In October 1887, at the invitation of Honoré Mercier*, Blair and David McLellan, the provincial secretary, attended the inter-provincial conference at Quebec, chaired by Oliver Mowat of Ontario. There they opposed a Manitoba scheme that would have weakened Ottawa’s control over railway policy, but supported the proposals for strengthening provincial rights and of course were not averse to the conference’s endorsement of increased subsidies for the provinces. In moving the Quebec resolutions in the assembly in March 1888, Blair took care to stress that in its administration of affairs his government “knows neither liberal nor conservative” and “is composed of gentlemen some of whom are in sympathy with the Dominion government.” When asked later why the resolution concerning unrestricted reciprocity had not been submitted to the house, he replied that it had not been “passed by the conference as a conference.” He noted, however, “that he was just as strong for unrestricted reciprocity now as he was when he voted for that resolution,” thus firmly identifying himself, though not his government, with the federal Liberals.
Meantime, Ottawa was in the process of bestowing a bonus in the form of the “Short Line” across the state of Maine from Montreal to the Maritime ports. Opened in 1889, and placed in the hands of the Canadian Pacific Railway, this line made it possible for Saint John to compete with Portland, Maine, as the winter port for Montreal. While he welcomed federal largesse, Blair was cautious in committing provincial resources to the building of railways. His refusal to follow the usual practice of promising assistance to all and sundry had led in 1888 to a bitter feud with a supporter, Dr Marcus Chappell Atkinson of Carleton County, whom he angrily accused of breaching party discipline. A few months earlier he had offended his own law partner, who accused him of losing a case by failing to have the charge drawn up properly. A public correspondence in the newspapers ended in the breakup of their two-decade-long partnership, with Gregory asserting that “Mr. Blair does not regard candour as at all essential for a public man.” James H. Crocket, a supporter of Gregory and the federal Liberals, then launched a vendetta against Blair in the Fredericton Daily Gleaner.
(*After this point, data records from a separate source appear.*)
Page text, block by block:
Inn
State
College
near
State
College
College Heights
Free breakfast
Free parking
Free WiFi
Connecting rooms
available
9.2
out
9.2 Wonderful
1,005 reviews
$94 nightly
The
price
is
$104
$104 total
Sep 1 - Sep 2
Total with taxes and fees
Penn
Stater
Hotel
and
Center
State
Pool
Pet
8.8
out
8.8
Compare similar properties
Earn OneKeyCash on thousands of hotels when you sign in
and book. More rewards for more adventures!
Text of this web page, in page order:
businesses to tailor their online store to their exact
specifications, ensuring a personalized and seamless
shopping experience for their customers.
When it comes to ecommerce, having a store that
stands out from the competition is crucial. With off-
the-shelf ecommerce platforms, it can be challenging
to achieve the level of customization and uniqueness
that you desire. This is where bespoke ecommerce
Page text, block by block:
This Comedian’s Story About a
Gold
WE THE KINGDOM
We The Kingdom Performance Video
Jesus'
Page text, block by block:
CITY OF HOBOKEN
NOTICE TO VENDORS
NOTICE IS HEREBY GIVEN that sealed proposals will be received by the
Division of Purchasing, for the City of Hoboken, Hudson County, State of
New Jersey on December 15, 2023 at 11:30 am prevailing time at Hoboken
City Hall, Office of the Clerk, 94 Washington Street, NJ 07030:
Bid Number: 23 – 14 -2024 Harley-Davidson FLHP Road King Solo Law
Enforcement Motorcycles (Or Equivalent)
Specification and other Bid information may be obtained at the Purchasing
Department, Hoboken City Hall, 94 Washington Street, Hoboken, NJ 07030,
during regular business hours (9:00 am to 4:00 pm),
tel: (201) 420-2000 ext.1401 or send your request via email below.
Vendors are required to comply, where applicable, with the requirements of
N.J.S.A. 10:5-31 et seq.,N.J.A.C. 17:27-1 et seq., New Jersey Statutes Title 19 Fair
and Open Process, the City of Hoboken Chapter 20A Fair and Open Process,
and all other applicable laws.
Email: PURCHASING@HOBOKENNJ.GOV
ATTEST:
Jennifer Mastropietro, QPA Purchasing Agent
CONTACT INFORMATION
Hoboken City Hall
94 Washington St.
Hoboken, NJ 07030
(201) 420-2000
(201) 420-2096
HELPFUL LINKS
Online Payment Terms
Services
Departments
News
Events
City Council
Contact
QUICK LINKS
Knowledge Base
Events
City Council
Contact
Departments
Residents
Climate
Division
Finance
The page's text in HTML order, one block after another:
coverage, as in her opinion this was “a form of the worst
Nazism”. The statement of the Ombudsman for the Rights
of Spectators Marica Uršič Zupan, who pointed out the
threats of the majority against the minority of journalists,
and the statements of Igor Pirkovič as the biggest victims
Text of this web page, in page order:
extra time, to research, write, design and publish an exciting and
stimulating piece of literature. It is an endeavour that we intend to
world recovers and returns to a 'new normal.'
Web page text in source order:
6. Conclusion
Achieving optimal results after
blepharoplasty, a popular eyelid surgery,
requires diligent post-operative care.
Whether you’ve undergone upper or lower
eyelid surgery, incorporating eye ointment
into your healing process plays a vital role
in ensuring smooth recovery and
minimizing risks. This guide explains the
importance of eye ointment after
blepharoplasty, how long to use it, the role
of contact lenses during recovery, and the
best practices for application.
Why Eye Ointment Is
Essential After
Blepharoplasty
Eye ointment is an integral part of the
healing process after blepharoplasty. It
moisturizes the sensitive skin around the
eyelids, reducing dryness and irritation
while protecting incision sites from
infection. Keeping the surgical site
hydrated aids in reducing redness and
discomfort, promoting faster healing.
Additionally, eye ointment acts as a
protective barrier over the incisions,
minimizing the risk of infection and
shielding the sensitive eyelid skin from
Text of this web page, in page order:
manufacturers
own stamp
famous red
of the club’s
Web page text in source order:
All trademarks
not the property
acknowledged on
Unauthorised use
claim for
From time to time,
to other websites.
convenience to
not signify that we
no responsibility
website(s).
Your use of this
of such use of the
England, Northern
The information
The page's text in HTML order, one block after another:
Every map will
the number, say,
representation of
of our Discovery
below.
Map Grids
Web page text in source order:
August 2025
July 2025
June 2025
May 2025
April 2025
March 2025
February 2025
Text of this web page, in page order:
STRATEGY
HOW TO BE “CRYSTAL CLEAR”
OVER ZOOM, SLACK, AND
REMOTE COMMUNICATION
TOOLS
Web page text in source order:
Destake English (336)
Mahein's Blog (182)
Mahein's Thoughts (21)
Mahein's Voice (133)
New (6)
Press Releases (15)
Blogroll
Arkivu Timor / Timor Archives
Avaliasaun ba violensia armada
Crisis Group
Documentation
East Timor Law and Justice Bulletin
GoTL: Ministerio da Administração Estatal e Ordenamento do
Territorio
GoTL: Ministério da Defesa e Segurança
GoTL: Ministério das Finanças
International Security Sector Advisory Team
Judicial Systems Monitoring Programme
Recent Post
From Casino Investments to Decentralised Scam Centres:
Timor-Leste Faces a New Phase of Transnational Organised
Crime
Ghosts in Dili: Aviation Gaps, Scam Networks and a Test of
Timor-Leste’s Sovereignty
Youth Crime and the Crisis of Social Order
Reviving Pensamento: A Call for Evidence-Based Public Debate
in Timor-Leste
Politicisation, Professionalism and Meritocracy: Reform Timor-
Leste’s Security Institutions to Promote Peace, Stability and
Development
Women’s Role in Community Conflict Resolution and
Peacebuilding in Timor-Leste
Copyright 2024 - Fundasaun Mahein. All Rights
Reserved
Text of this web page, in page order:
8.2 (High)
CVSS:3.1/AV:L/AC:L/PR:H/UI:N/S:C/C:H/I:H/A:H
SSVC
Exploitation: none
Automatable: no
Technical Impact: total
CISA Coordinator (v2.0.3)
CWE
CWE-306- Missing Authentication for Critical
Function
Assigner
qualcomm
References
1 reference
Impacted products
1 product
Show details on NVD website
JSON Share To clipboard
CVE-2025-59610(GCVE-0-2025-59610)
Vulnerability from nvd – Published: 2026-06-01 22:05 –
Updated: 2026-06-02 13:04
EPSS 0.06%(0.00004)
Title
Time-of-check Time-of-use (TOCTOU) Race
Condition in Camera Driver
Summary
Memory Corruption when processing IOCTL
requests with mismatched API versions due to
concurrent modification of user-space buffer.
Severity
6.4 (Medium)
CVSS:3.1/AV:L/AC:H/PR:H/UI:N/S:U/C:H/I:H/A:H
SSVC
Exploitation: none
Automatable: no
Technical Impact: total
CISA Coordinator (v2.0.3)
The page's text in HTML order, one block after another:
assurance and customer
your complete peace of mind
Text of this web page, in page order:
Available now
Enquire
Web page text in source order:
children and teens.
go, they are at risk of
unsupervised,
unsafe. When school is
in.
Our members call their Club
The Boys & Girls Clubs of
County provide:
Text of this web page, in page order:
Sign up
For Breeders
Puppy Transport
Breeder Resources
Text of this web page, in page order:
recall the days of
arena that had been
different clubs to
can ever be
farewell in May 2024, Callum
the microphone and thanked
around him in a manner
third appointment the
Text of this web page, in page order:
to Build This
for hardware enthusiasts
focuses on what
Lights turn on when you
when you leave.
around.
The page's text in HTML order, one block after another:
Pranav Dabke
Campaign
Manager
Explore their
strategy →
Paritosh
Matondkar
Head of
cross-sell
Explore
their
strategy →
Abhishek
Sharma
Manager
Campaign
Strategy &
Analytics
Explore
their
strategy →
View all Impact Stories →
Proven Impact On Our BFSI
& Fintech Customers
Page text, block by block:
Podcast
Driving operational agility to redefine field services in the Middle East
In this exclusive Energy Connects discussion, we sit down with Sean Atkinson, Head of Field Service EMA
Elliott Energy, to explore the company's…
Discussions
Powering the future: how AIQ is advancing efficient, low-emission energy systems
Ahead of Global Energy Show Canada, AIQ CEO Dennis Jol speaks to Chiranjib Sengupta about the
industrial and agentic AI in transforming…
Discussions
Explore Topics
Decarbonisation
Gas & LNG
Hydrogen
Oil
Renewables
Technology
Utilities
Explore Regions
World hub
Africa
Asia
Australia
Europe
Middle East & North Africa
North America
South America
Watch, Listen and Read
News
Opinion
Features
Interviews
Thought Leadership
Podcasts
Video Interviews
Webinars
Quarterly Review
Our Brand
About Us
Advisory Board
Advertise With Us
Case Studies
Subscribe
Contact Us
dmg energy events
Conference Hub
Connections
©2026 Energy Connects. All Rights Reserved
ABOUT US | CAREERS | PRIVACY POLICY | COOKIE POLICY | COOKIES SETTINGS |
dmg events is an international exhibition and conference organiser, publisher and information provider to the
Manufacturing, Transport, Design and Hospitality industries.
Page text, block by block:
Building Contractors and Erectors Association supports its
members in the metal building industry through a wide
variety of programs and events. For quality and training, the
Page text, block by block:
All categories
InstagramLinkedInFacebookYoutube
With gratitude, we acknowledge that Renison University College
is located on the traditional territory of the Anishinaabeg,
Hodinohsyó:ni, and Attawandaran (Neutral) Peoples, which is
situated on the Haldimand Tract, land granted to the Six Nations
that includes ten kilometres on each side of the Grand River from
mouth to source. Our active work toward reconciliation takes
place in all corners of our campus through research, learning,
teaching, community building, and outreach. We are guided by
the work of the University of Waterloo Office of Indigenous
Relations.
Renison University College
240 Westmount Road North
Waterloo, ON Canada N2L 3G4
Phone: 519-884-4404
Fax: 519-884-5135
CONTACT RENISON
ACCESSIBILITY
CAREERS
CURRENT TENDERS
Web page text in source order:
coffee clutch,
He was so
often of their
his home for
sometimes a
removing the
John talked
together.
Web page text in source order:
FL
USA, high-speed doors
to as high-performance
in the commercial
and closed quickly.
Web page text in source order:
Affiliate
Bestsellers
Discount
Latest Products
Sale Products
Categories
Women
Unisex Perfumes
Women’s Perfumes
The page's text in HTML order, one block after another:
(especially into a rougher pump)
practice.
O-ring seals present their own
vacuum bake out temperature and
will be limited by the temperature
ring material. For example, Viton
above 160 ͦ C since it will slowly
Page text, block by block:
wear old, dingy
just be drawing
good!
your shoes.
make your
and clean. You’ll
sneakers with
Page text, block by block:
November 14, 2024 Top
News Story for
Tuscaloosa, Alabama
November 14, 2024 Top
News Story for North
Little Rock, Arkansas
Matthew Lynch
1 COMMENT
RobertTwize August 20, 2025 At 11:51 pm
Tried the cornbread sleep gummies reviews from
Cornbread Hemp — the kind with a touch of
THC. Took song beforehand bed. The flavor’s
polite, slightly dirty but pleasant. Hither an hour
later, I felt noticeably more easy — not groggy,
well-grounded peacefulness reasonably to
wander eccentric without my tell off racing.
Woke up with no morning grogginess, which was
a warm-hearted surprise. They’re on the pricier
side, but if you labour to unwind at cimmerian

On New Year’s Eve 1889 Blair suddenly called an election, ostensibly because the assembly was no longer representative, an act that year having removed the property qualifications for both voters and candidates. In fact, a number of his supporters had gone over to the opposition, upset by his public quarrels and his failure to satisfy expectations, particularly in Saint John and in the north of the province, where his crown lands policy was unpopular. Of the 27 seats contested, the government won only eight. But there were also 14 uncontested seats; of these his party held 13, just enough to deny the opposition a majority. Immediately, Blair went “floundering through the drifts.” to the Miramichi valley, where, in “the Northumberland deal,” he arranged a coalition with the four independent opposition members elected for that county. One of them, Lemuel John Tweedie*, entered the government as surveyor general, with responsibility for crown lands. Two others, it was alleged, received satisfaction for a debt that was in dispute. The fourth, lumberman John Percival Burchill*, a former supporter, was induced to return to the fold by the promise of major changes in the regulations governing crown lands.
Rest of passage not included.